As can be seen in Fig. 3, the dielectric loss decreases as the concentration of dextran and HA increases. This decrease in ε″ originates from a decrease of the amplitude of the rotational relaxation peak and indicates that fewer water molecules exhibit bulklike rotational dynamics. Following previous practice (11), we extract the amplitude of the rotational relaxation peak (see the Supporting Material). This amplitude is proportional to the detected concentration of bulklike water molecules, c_b. From the difference between the analytical (total) water concentration, $c_{{\text{H}}_2\text{O}}$, and c_b, we obtain the fraction of water molecules that have significantly longer rotational correlation times than bulk-like water, $f_{s,\text{THz}}=\left(\left(c_{{\text{H}}_2\text{O}}-c_{\text{b}}\right)/c_{{\text{H}}_2\text{O}}\right).$ The thus-obtained fraction of slow water molecules (Fig. 2) is consistent with the f_s,IR values. Due to the high viscosity of these solutions, the applicable concentration range is limited to low polysaccharide concentrations (i.e., ≤3% for HA and ≤6% for dextran).

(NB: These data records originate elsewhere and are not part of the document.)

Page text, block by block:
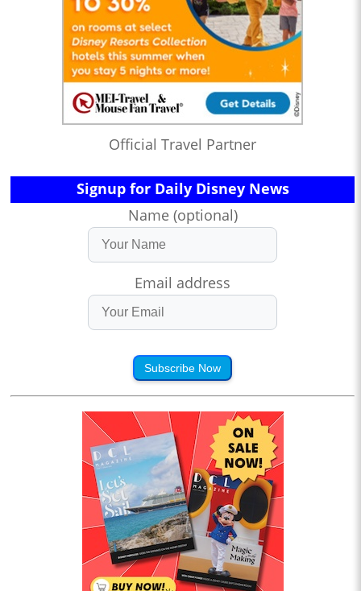
Official Travel Partner
Signup for Daily Disney News
Name (optional)
Email address
Subscribe Now
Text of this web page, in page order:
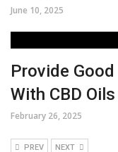
June 10, 2025
Provide
With CBD Oils
February 26, 2025
PREV NEXT
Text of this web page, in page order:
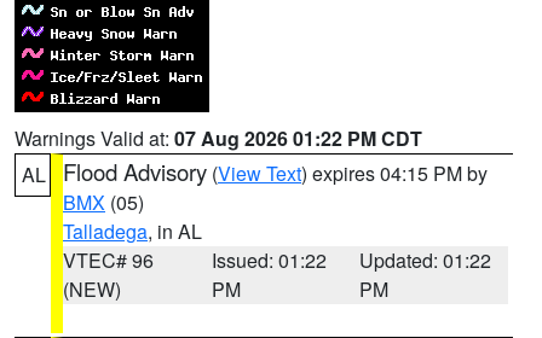
Warnings Valid at: 07 Aug 2026 01:22 PM CDT
AL
Flood Advisory (View Text) expires 04:15 PM by
BMX (05)
Talladega, in AL
VTEC# 96
(NEW)
Issued: 01:22
PM
Updated: 01:22
PM
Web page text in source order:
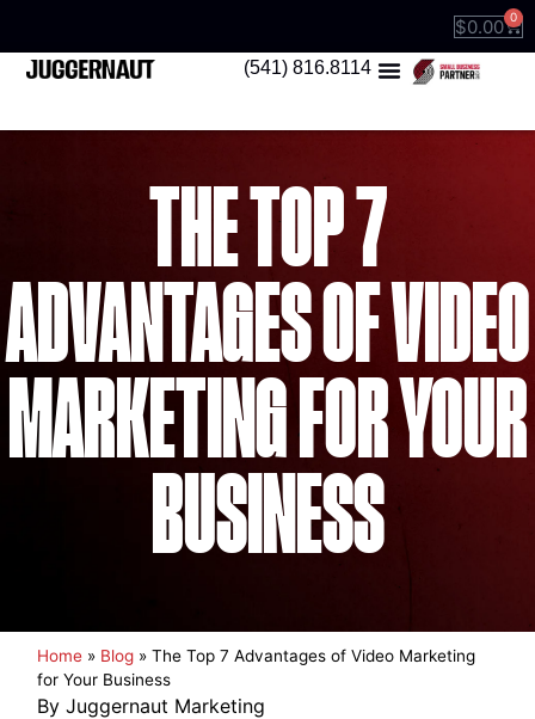
$0.00 0
(541) 816.8114
THE TOP 7
ADVANTAGES OF VIDEO
MARKETING FOR YOUR
BUSINESS
Home » Blog »The Top 7 Advantages of Video Marketing
for Your Business
By Juggernaut Marketing
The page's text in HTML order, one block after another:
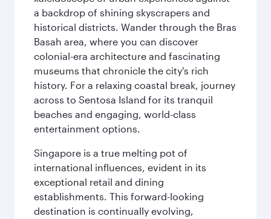
a backdrop of shining skyscrapers and
historical districts. Wander through the Bras
Basah area, where you can discover
colonial-era architecture and fascinating
museums that chronicle the city's rich
history. For a relaxing coastal break, journey
across to Sentosa Island for its tranquil
beaches and engaging, world-class
entertainment options.
Singapore is a true melting pot of
international influences, evident in its
exceptional retail and dining
establishments. This forward-looking
destination is continually evolving,
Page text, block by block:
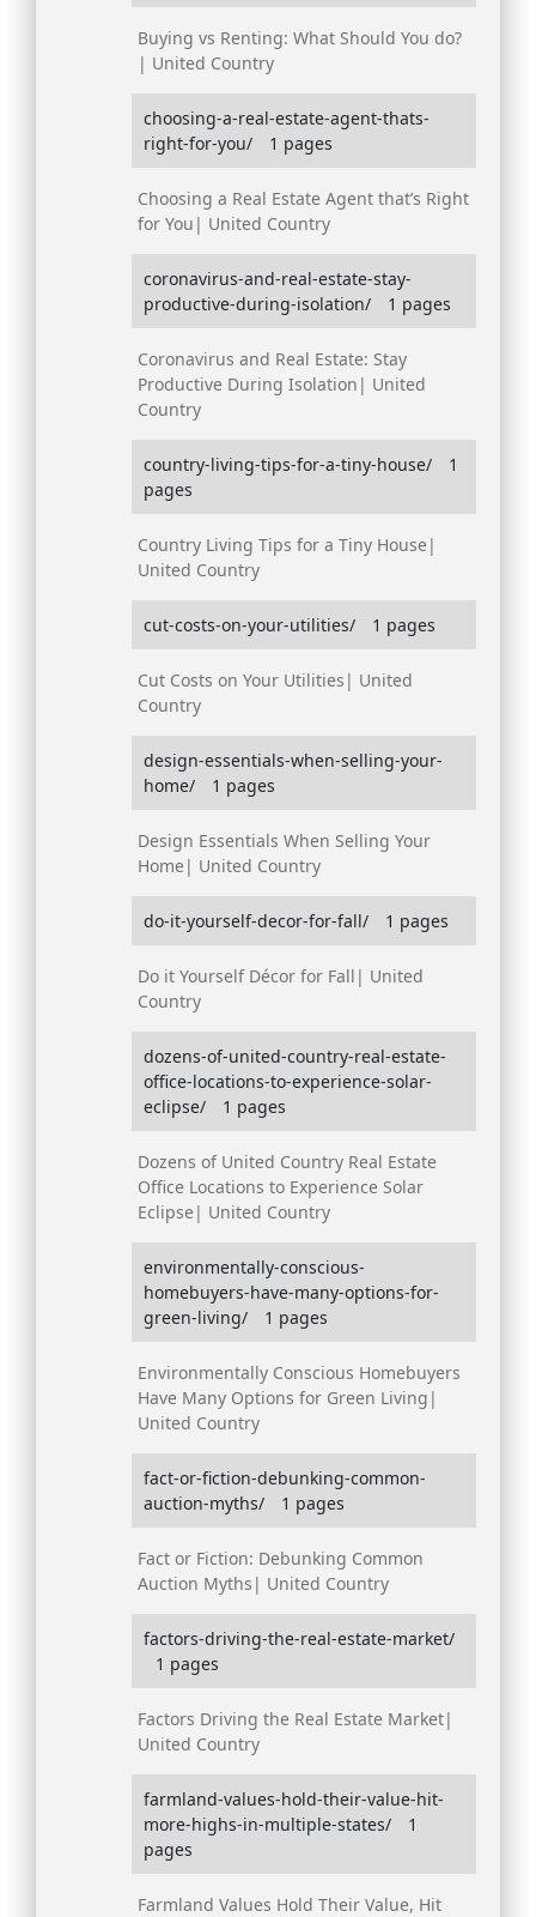
Buying vs Renting: What Should You do?
| United Country
choosing-a-real-estate-agent-thats-
right-for-you/
1 pages
Choosing a Real Estate Agent that’s Right
for You| United Country
coronavirus-and-real-estate-stay-
productive-during-isolation/
1 pages
Coronavirus and Real Estate: Stay
Productive During Isolation| United
Country
country-living-tips-for-a-tiny-house/
1
pages
Country Living Tips for a Tiny House|
United Country
cut-costs-on-your-utilities/ 1 pages
Cut Costs on Your Utilities| United
Country
design-essentials-when-selling-your-
home/
1 pages
Design Essentials When Selling Your
Home| United Country
do-it-yourself-decor-for-fall/ 1 pages
Do it Yourself Décor for Fall| United
Country
dozens-of-united-country-real-estate-
office-locations-to-experience-solar-
eclipse/
1 pages
Dozens of United Country Real Estate
Office Locations to Experience Solar
Eclipse| United Country
environmentally-conscious-
homebuyers-have-many-options-for-
green-living/
1 pages
Environmentally Conscious Homebuyers
Have Many Options for Green Living|
United Country
fact-or-fiction-debunking-common-
auction-myths/
1 pages
Fact or Fiction: Debunking Common
Auction Myths| United Country
factors-driving-the-real-estate-market/
1 pages
Factors Driving the Real Estate Market|
United Country
farmland-values-hold-their-value-hit-
more-highs-in-multiple-states/
1
pages
Farmland Values Hold Their Value, Hit
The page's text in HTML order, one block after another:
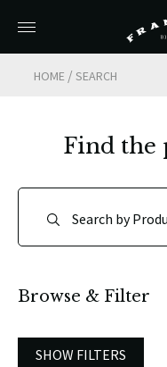
HOME /SEARCH
Find the
Browse & Filter
SHOW FILTERS
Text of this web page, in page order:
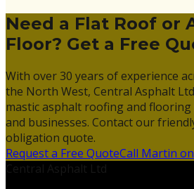
Need a Flat Roof or
Floor? Get a Free
With over 30 years of experience
the North West, Central Asphalt
mastic asphalt roofing and
and businesses. Contact our
obligation quote.
Request a Free QuoteCall Martin
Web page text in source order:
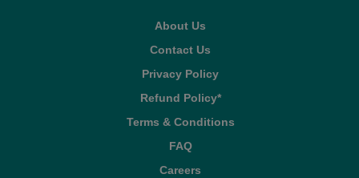
About Us
Contact Us
Privacy Policy
Refund Policy*
Terms & Conditions
FAQ
Careers

One salient feature of the experiments is that the two techniques probe rotations around different axes of the water molecule. That is, fs-IR experiments measure the rotation of the OD vector of HOD molecules, whereas THz experiments probe the rotation of the permanent electric dipole of water. Whereas for salt solutions both approaches are observed to give different results, due to local anisotropy induced by the ions (11), in this study both experiments yield the same fraction of water molecules that is slowed down. This finding indicates that the rotation of the water molecules hydrating the polysaccharide is slowed down isotropically (compared to bulk-water). Hence, we find no evidence for distinct types of hydrogen-bond-donating or -accepting water molecules around the saccharides.

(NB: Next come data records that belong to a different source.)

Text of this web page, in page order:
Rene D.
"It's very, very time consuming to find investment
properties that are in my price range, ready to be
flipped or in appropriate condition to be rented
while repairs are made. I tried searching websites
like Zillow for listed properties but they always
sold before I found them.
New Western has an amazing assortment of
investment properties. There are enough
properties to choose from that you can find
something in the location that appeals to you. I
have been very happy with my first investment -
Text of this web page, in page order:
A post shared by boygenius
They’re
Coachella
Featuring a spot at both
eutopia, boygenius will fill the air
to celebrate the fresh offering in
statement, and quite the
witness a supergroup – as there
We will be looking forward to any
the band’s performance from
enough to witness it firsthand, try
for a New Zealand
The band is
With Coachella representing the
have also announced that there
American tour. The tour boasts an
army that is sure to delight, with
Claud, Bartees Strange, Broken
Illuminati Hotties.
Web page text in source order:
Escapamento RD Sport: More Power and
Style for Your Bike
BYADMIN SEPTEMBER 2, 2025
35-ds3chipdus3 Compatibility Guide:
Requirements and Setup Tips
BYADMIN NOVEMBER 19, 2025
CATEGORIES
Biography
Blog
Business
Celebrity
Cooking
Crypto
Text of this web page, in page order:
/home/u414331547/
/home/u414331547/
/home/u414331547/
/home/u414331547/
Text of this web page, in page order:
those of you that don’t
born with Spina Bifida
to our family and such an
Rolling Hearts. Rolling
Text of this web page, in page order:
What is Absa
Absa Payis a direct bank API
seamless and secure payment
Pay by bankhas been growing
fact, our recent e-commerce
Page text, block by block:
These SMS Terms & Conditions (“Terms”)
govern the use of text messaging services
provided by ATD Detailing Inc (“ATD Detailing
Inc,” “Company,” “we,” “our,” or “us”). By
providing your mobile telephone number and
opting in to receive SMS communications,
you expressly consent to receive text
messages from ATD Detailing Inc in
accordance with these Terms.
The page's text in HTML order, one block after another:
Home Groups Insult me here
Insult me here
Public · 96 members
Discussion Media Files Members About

We can readily relate the observed f_s values to hydration numbers, i.e., the number of slow water molecules per disaccharide unit. For HA we find 15 ± 3 water molecules per disaccharide to be affected. This finding is in remarkably good agreement with results using differential scanning calorimetry that reveal ∼15 tightly bound water molecules per disaccharide unit (14,15). The hydration number is further consistent with 10–15 water molecules in the hydration shell, as inferred from molecular-dynamics simulations (16). For aqueous solutions of dextran, we determine 11 ± 3 water molecules in the hydration shell to be slowed down. Comparison of the two polysaccharides shows that their hydration and thus interaction with water is rather similar within the experimental uncertainty and seems to be a common feature of hydrophilic carbohydrates. In fact, the slightly larger hydration number for HA might be due to its ionic nature (dextran is neutral), i.e., the charged carboxylic group and/or the Na⁺ ions additionally slow down some water molecules. Thus, from the study of water mobility in polysaccharide solution, we find no evidence for exceptional binding of water by HA and the hydration appears to be similar to another polysaccharide, dextran. Therefore, the peculiar hydrodynamic behavior of HA appears not to be related to its hydration.